A Counting Problem Suppose letters $ a, b, c , d$ are to be arranged such that $a$ should always come before $b$ and so with $c$ should  always come first before $d$.  By brute force, I got the following arrangements:
$$abcd,acbd,acdb,cdab,cadb,cabd$$.
Now, there are six ways in arranging $a,b,c,d$. My question now is, what is the combinatorial way of finding the number $6$? Thanks.  
 A: One way to do it is this: There are $4!=24$ arrangements of all four letters with no restrictions. In half of those arrangements, $a$ precedes $b$, and in half of them, $c$ precedes $d$. The order of $a$ and $b$ and the order of $c$ and $d$ are independent, so we multiply $\frac12\cdot\frac12=\frac14$. One fourth of $24$ is $6$.

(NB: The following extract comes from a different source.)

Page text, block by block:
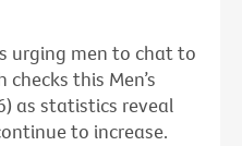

Here's another way: place $a$ and $b$ first, and there's only one way to do that. Now we get to place $c$ and $d$, and they get to go in the three spaces surrounding our $a$ and $b$ (before $a$, between the two, and after $b$). We know which order they go in. There are $\binom31=3$ ways to put them adjacent, and $\binom32=3$ ways to put them non-adjacent. That makes six.
A: Exactly half of all arrangements have $a$ before $b$, and exactly half have $c$ before $d$.  Hence your answer is $$\frac{4!}{2\cdot 2}=\frac{24}{4}=6$$
A: There are $4$ chairs in a row. There are $4!$ ways to arrange our $4$ people in a row.
There are $\binom{4}{2}$ ways to choose the pair of chairs to be occupied by $a$ and $b$. Once we have done that, where everybody sits is determined.
Thus the required probability is $\frac{\binom{4}{2}}{4!}$.